* **Input records**:

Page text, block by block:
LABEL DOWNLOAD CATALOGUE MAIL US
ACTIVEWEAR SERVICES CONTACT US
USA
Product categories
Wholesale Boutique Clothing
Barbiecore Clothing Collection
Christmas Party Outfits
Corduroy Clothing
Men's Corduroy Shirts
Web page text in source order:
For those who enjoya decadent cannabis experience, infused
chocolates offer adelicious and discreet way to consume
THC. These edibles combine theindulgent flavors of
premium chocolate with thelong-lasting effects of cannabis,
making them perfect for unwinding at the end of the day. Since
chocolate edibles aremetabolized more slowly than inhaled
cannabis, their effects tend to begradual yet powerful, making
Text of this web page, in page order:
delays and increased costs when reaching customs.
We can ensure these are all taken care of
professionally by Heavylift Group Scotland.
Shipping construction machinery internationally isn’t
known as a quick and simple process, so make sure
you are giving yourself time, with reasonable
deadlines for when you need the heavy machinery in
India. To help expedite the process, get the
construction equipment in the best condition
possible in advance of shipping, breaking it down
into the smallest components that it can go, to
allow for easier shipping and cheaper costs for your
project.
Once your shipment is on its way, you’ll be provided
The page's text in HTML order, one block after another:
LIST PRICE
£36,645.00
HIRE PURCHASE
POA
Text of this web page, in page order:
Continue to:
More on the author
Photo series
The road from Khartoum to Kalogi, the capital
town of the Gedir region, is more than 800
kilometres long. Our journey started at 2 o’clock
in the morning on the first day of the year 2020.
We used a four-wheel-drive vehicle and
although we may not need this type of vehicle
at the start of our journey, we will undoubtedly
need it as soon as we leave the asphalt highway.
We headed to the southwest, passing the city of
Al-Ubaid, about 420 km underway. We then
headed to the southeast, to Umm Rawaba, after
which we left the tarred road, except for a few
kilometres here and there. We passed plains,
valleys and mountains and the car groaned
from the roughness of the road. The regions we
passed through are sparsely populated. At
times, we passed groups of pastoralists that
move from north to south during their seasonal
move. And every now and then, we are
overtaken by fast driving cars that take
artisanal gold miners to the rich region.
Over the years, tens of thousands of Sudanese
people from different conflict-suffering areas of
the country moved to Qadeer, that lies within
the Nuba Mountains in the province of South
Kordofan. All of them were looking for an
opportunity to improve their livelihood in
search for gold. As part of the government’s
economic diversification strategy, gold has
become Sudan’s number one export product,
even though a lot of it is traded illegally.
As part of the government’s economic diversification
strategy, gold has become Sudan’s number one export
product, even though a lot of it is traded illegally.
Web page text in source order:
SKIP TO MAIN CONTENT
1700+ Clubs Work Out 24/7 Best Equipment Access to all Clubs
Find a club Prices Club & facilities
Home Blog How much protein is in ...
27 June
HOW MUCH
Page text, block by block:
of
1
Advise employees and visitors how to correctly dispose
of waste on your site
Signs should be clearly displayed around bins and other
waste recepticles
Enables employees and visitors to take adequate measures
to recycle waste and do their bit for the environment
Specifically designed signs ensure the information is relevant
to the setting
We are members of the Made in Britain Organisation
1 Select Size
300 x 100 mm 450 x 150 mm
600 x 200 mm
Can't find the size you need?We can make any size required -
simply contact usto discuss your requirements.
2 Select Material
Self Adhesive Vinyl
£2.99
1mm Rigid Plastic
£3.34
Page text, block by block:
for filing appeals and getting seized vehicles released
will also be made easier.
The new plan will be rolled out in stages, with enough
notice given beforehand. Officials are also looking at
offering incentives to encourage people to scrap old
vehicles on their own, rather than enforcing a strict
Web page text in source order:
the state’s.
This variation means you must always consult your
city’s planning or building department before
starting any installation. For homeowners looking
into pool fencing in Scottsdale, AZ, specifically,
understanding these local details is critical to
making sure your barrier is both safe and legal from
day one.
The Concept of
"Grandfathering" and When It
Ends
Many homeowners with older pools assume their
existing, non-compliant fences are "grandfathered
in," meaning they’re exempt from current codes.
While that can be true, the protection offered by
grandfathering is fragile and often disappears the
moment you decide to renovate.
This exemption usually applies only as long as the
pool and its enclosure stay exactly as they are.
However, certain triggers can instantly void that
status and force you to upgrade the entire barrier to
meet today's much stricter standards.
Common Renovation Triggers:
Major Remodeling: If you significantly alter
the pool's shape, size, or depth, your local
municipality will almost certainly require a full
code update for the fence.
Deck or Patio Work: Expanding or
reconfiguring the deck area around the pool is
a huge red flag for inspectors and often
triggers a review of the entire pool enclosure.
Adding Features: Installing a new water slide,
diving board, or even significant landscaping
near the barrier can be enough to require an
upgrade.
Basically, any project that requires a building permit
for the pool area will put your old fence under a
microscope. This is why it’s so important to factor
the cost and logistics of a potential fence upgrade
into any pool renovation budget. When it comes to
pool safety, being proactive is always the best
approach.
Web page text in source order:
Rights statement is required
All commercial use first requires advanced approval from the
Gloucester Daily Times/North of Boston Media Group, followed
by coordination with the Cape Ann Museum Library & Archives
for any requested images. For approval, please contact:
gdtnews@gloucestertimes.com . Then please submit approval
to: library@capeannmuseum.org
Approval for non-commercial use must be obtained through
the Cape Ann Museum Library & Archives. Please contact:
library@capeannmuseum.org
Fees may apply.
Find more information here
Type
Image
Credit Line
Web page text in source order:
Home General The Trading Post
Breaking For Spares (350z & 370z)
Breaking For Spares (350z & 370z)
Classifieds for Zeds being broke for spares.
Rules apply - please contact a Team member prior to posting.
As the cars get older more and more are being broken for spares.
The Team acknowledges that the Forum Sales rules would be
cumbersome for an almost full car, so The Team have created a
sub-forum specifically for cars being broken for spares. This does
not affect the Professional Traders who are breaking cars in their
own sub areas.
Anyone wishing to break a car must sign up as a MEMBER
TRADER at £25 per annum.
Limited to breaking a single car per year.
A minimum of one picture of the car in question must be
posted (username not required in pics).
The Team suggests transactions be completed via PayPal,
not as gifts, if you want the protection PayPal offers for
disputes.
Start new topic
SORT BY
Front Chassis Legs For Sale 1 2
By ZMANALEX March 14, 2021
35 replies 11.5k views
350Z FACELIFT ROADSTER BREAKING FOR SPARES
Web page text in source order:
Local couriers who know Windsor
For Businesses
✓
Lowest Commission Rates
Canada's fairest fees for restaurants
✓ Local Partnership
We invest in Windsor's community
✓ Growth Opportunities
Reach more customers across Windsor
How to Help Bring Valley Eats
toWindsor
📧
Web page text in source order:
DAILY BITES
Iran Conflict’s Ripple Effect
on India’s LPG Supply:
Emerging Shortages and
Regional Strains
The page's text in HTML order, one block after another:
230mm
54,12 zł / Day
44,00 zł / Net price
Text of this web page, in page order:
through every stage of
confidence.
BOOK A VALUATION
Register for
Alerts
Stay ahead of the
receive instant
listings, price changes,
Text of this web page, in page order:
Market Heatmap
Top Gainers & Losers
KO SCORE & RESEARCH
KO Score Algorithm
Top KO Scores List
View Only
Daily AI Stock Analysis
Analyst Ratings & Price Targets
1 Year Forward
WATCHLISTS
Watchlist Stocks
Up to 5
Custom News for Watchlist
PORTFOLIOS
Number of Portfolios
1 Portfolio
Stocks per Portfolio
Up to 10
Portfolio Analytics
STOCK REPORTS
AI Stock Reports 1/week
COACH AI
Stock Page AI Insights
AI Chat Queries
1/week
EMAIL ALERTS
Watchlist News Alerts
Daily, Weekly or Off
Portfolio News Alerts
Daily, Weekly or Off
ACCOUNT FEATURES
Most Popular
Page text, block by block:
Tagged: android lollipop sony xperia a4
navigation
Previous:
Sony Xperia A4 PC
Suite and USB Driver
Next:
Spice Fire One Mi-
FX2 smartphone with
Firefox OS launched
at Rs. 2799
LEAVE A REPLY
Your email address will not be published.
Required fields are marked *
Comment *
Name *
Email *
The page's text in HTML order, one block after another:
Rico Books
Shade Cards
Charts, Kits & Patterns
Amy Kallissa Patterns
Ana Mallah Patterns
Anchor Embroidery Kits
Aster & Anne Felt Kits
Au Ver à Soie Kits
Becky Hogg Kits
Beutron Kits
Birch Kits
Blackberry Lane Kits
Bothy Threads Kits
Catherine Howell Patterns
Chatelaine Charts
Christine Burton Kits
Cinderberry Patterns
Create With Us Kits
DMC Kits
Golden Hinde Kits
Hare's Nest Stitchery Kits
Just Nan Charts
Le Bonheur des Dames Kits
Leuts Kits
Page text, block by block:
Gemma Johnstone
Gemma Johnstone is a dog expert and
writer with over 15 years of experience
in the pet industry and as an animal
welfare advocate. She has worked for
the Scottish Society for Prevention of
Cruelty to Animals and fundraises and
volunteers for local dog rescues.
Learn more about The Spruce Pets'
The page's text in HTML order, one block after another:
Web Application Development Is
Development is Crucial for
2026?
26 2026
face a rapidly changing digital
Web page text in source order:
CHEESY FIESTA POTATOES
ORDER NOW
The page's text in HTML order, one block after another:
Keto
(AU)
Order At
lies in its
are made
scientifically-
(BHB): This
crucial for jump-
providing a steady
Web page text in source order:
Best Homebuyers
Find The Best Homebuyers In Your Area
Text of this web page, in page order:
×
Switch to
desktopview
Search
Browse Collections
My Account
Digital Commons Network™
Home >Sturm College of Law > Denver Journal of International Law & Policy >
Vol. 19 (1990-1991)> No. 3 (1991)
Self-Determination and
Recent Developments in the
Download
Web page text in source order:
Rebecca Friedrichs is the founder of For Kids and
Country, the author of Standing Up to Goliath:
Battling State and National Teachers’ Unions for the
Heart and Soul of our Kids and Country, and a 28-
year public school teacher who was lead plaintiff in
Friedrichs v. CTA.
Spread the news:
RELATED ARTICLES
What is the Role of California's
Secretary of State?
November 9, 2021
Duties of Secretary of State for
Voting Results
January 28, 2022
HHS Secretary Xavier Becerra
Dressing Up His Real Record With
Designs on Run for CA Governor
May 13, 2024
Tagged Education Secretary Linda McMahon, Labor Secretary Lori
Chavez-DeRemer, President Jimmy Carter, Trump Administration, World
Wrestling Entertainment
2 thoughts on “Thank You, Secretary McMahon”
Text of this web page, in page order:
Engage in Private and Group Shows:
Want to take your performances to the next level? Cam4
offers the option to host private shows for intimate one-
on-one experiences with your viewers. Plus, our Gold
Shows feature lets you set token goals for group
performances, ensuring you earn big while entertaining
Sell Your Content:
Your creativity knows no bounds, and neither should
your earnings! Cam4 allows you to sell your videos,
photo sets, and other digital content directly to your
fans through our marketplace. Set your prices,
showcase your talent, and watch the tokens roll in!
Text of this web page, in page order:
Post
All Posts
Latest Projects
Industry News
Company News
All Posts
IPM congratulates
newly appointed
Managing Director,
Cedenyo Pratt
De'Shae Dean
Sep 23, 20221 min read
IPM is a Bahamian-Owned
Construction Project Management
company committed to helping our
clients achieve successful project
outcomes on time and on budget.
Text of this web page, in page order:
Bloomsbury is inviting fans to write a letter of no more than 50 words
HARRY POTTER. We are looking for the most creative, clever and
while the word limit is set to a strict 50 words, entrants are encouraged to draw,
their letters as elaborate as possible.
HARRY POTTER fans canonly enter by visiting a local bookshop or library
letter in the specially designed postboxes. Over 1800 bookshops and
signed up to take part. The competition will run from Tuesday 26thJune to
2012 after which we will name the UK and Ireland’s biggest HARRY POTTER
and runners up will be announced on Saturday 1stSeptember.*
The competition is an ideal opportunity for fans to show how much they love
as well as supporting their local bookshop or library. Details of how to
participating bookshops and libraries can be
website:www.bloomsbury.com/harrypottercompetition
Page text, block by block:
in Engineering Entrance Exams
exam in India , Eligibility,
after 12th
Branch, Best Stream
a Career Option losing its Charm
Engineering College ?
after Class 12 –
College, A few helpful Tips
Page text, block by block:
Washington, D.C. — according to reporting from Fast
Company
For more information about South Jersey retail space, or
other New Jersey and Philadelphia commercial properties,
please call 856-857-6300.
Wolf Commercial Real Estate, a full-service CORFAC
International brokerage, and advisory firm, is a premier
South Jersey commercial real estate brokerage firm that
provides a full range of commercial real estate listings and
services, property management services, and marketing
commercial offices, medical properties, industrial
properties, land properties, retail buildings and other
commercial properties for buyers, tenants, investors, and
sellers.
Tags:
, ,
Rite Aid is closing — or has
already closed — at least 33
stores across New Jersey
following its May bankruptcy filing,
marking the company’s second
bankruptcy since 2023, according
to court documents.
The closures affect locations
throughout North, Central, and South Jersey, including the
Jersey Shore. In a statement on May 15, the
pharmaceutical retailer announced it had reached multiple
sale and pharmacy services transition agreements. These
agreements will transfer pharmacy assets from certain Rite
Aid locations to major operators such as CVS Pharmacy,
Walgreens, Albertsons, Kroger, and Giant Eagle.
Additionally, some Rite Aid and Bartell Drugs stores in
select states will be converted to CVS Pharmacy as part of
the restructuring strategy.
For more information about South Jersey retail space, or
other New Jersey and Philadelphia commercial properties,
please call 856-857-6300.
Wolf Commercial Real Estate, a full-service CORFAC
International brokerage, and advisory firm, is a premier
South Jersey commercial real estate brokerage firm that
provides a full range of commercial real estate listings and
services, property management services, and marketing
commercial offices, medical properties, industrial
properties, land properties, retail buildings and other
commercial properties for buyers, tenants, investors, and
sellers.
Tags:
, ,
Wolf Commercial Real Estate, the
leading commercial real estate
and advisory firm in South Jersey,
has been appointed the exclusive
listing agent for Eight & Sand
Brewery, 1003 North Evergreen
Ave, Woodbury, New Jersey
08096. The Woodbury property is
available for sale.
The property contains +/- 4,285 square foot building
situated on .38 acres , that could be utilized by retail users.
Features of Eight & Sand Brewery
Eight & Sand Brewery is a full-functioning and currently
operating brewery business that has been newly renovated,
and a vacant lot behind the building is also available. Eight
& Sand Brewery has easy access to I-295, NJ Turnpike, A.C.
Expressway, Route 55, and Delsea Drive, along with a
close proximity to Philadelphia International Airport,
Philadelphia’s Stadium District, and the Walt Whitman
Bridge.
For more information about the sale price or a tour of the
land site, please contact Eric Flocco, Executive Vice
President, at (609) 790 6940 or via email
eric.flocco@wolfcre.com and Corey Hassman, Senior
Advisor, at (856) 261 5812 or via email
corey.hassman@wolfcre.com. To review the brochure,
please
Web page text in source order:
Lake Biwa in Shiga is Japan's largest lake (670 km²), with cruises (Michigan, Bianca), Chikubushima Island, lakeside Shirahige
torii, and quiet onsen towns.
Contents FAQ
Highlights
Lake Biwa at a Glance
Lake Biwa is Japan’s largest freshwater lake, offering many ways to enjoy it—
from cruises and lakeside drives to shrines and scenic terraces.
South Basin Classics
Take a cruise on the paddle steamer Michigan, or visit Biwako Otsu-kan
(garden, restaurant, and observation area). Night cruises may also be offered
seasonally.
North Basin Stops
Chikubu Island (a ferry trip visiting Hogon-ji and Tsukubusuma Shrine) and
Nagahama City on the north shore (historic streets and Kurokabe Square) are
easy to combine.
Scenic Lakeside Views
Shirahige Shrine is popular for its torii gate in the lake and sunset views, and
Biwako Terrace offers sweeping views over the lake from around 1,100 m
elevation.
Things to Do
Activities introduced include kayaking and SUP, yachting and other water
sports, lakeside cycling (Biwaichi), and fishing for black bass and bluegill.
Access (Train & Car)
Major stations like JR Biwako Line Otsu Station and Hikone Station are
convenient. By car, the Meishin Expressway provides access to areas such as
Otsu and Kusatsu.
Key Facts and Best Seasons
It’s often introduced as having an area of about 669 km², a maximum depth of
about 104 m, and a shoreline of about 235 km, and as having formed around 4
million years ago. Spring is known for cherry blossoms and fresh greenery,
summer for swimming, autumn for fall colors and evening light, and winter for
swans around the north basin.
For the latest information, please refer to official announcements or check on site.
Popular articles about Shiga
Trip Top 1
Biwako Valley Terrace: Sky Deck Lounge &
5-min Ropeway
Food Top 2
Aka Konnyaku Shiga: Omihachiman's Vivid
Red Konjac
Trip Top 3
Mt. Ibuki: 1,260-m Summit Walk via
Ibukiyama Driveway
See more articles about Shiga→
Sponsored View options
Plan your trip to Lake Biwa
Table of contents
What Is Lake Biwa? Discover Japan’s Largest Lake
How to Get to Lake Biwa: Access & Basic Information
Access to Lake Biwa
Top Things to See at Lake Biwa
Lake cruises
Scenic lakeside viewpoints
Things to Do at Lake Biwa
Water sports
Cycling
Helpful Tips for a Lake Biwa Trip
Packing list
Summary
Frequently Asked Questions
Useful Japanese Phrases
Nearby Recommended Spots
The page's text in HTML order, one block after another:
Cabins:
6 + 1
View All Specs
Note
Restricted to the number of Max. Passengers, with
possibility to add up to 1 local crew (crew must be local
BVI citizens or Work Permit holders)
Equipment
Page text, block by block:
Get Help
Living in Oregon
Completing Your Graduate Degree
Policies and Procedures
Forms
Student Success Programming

* **Problem requirements**: Give back precisely the lines above that start at the line containing "a Career Option losing its Charm" and end at the line containing "has been appointed the exclusive", inclusive. No other lines belong in the output.

* **Result for this exercise**:
a Career Option losing its Charm
Engineering College ?
after Class 12 –
College, A few helpful Tips
Page text, block by block:
Washington, D.C. — according to reporting from Fast
Company
For more information about South Jersey retail space, or
other New Jersey and Philadelphia commercial properties,
please call 856-857-6300.
Wolf Commercial Real Estate, a full-service CORFAC
International brokerage, and advisory firm, is a premier
South Jersey commercial real estate brokerage firm that
provides a full range of commercial real estate listings and
services, property management services, and marketing
commercial offices, medical properties, industrial
properties, land properties, retail buildings and other
commercial properties for buyers, tenants, investors, and
sellers.
Tags:
, ,
Rite Aid is closing — or has
already closed — at least 33
stores across New Jersey
following its May bankruptcy filing,
marking the company’s second
bankruptcy since 2023, according
to court documents.
The closures affect locations
throughout North, Central, and South Jersey, including the
Jersey Shore. In a statement on May 15, the
pharmaceutical retailer announced it had reached multiple
sale and pharmacy services transition agreements. These
agreements will transfer pharmacy assets from certain Rite
Aid locations to major operators such as CVS Pharmacy,
Walgreens, Albertsons, Kroger, and Giant Eagle.
Additionally, some Rite Aid and Bartell Drugs stores in
select states will be converted to CVS Pharmacy as part of
the restructuring strategy.
For more information about South Jersey retail space, or
other New Jersey and Philadelphia commercial properties,
please call 856-857-6300.
Wolf Commercial Real Estate, a full-service CORFAC
International brokerage, and advisory firm, is a premier
South Jersey commercial real estate brokerage firm that
provides a full range of commercial real estate listings and
services, property management services, and marketing
commercial offices, medical properties, industrial
properties, land properties, retail buildings and other
commercial properties for buyers, tenants, investors, and
sellers.
Tags:
, ,
Wolf Commercial Real Estate, the
leading commercial real estate
and advisory firm in South Jersey,
has been appointed the exclusive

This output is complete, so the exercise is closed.